# Soundbar / Remote Problem / Solution



## jimmie57 (Jun 26, 2010)

My friend has a Vizio TV and Vizio soundbar. She has not used the soundbar since she got it. It was just too much trouble since she had to get up and go to it to mute it or turn the volume up or down and on and off. Big PITA.
I tried stepping her thru the settings because her manual said the TV remote would also work the soundbar. We did it and it did not work.
So, I bought her a remote specifically for her soundbar, Vizio remote, not universal.
It did not work either.

This Firmware update fixed the remote problem. VIZIO Support
If your model number is different search for it. Same with the Brand , etc.

Not only did it fix the problem, we set the soundbar to let the original TV remote operate the soundbar. It works now also.
Since her Dish Networks remote was programmed to operate the sound on her Vizio TV it also now operates the soundbar.
So, now we have 3 remotes that work the soundbar.

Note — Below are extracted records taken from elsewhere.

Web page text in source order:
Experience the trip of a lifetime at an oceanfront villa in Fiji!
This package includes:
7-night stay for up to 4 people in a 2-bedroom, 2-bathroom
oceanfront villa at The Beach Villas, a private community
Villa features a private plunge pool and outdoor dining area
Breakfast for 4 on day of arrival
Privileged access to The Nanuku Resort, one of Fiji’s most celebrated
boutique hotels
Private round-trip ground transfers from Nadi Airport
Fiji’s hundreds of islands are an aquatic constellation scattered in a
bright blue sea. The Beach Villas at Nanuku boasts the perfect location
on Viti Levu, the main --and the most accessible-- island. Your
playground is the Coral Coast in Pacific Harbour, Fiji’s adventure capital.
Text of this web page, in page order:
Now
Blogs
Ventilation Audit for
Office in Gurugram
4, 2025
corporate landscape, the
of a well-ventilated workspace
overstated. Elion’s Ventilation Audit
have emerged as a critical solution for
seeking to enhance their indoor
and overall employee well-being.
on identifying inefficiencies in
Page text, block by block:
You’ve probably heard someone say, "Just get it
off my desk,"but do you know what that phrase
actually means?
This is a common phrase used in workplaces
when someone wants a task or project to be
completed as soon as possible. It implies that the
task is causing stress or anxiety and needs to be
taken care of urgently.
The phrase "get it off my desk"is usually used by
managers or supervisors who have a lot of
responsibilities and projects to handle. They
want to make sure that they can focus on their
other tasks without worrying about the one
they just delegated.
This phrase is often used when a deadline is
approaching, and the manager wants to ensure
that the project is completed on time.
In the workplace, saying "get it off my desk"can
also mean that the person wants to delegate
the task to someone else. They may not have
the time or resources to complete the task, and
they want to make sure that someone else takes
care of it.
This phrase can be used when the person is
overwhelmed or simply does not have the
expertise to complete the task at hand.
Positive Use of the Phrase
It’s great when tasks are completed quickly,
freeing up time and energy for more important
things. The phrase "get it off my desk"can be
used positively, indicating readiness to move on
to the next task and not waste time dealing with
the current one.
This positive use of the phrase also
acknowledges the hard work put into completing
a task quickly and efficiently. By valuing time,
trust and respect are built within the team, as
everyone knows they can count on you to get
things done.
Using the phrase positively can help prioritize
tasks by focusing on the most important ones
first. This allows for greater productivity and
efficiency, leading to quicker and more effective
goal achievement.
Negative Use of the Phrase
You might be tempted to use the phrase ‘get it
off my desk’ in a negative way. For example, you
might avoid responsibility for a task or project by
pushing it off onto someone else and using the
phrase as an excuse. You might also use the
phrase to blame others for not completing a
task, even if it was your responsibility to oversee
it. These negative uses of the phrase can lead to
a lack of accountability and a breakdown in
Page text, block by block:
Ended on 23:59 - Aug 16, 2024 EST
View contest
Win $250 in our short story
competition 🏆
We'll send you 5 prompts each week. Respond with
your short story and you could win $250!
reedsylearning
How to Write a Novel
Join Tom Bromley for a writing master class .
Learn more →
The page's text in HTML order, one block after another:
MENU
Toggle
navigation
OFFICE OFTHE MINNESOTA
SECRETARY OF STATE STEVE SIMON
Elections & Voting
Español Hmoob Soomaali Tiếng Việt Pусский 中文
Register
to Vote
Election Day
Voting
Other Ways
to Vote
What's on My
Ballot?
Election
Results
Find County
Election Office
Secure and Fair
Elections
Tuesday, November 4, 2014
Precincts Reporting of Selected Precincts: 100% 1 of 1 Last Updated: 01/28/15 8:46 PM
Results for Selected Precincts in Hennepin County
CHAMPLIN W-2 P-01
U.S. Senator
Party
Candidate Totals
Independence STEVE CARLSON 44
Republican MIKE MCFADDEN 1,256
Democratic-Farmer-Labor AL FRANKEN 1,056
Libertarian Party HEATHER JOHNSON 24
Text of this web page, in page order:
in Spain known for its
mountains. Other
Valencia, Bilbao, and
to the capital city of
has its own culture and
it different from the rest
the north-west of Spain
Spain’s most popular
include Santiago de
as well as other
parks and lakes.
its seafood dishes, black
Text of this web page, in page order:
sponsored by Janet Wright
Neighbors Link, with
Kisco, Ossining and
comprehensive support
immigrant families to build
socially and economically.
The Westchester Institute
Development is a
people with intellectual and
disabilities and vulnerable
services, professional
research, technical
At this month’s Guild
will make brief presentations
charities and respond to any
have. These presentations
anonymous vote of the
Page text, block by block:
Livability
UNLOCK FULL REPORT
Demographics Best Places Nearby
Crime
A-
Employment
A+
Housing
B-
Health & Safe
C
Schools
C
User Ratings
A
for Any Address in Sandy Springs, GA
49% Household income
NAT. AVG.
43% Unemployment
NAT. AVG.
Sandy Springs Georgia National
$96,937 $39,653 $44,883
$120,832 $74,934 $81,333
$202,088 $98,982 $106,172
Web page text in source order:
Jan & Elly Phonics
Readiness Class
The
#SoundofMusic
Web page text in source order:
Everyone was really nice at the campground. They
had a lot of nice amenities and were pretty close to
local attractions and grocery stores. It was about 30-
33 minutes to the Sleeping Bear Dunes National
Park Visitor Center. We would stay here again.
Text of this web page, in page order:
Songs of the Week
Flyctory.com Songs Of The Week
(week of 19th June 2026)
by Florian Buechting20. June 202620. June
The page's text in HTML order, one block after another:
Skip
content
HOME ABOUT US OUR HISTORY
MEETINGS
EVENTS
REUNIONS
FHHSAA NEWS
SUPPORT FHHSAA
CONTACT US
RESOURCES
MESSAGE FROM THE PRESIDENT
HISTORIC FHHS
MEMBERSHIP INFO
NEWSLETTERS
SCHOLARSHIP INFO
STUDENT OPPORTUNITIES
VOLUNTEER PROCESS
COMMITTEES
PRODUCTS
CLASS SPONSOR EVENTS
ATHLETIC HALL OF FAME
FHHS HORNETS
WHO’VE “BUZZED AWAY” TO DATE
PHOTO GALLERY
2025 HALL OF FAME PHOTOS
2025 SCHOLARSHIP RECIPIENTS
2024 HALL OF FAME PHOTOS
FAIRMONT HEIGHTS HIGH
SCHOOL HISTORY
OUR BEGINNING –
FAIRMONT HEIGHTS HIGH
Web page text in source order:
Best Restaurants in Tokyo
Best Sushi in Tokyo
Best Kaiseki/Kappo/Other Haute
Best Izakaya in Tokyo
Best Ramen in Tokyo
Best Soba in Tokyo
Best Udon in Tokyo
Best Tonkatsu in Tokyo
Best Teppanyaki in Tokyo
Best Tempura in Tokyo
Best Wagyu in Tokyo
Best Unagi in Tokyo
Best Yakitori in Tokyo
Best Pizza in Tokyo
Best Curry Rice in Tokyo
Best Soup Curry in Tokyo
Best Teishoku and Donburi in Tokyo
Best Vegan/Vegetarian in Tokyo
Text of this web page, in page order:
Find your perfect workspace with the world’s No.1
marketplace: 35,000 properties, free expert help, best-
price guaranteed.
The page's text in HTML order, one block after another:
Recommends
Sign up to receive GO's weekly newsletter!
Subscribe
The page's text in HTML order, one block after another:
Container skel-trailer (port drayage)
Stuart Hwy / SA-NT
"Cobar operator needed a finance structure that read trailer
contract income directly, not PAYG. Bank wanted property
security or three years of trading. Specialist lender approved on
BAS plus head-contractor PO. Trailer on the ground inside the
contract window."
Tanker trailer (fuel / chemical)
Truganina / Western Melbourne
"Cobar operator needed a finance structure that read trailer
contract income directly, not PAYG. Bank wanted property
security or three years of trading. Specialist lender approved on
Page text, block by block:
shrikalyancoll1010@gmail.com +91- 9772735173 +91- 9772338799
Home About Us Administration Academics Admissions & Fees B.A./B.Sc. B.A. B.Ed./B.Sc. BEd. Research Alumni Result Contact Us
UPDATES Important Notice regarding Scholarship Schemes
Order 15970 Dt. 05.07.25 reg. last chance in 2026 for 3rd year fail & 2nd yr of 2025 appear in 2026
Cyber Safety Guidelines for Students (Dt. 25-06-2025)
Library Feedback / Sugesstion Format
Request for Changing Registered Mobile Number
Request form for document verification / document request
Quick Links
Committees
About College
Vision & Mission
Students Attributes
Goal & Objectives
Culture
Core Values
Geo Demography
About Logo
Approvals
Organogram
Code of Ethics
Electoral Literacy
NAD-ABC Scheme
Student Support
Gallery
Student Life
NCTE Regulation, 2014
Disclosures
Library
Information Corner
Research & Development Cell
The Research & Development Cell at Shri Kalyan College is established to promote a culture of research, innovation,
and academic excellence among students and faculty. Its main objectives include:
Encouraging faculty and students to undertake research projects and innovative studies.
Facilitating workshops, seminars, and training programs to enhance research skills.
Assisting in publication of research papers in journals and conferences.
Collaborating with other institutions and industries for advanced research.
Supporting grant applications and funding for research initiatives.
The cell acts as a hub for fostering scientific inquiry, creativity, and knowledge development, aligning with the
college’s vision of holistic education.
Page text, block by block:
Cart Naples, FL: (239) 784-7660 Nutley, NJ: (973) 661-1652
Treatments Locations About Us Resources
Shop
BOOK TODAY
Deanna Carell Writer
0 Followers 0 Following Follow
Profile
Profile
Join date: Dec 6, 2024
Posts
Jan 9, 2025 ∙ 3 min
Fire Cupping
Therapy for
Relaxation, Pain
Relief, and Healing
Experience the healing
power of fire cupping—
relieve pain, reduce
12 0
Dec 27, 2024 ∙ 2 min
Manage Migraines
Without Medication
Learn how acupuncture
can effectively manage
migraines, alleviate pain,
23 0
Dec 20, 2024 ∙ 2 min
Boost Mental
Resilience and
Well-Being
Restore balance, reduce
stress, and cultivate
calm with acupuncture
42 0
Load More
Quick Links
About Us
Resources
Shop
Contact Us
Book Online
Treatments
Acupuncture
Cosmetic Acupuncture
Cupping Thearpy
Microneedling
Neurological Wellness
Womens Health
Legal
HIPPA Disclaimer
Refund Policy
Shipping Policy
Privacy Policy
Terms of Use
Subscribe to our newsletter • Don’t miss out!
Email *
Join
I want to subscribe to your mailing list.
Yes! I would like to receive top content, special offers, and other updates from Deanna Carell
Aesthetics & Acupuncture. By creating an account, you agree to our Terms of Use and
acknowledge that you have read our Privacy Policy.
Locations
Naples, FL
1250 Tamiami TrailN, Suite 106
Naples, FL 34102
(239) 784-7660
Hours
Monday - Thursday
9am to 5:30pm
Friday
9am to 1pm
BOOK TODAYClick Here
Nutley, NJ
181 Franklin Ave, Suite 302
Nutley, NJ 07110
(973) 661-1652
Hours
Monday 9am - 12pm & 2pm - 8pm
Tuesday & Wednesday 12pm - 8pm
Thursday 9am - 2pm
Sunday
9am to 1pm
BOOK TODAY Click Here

Who would have thought that a soundbar would need a Firmware update ?


----------



## Rich (Feb 22, 2007)

jimmie57 said:


> My friend has a Vizio TV and Vizio soundbar. She has not used the soundbar since she got it. It was just too much trouble since she had to get up and go to it to mute it or turn the volume up or down and on and off. Big PITA.
> I tried stepping her thru the settings because her manual said the TV remote would also work the soundbar. We did it and it did not work.
> So, I bought her a remote specifically for her soundbar, Vizio remote, not universal.
> It did not work either.
> ...


I still can't get my D* remotes to control the Polk SB's volume. I have no problem with the remotes from my ATV and FTV Stick. Both easily control the volume of the soundbar. Doesn't matter, I have a work around.

Rich


----------



## jimmie57 (Jun 26, 2010)

Rich said:


> I still can't get my D* remotes to control the Polk SB's volume. I have no problem with the remotes from my ATV and FTV Stick. Both easily control the volume of the soundbar. Doesn't matter, I have a work around.
> 
> Rich


Have you tried this strange learning procedure ? Start on the lower right side of page 4 and continues to page 5.
https://d3vqw2nv1topde.cloudfront.net/assets/Product Documents/Omni manuals/SB1 Plus Manual .pdf

I believe this procedure is teaching the soundbar to use whatever signal your current remote is putting out.


----------



## Rich (Feb 22, 2007)

jimmie57 said:


> Have you tried this strange learning procedure ? Start on the lower right side of page 4 and continues to page 5.
> https://d3vqw2nv1topde.cloudfront.net/assets/Product Documents/Omni manuals/SB1 Plus Manual .pdf
> 
> I believe this procedure is teaching the soundbar to use whatever signal your current remote is putting out.


Yup. Nothing helps. Polk support is a joke.

Rich


----------



## jimmie57 (Jun 26, 2010)

Rich said:


> Yup. Nothing helps. Polk support is a joke.
> 
> Rich


Does the remote turn the power on or off ?


----------



## Rich (Feb 22, 2007)

jimmie57 said:


> Does the remote turn the power on or off ?


I can get it to work using your suggestion. I know that, I've done it several times. What happens is the D* remote works for a while and then it doesn't. Not a big deal, I've been living with it for some time.

Rich


----------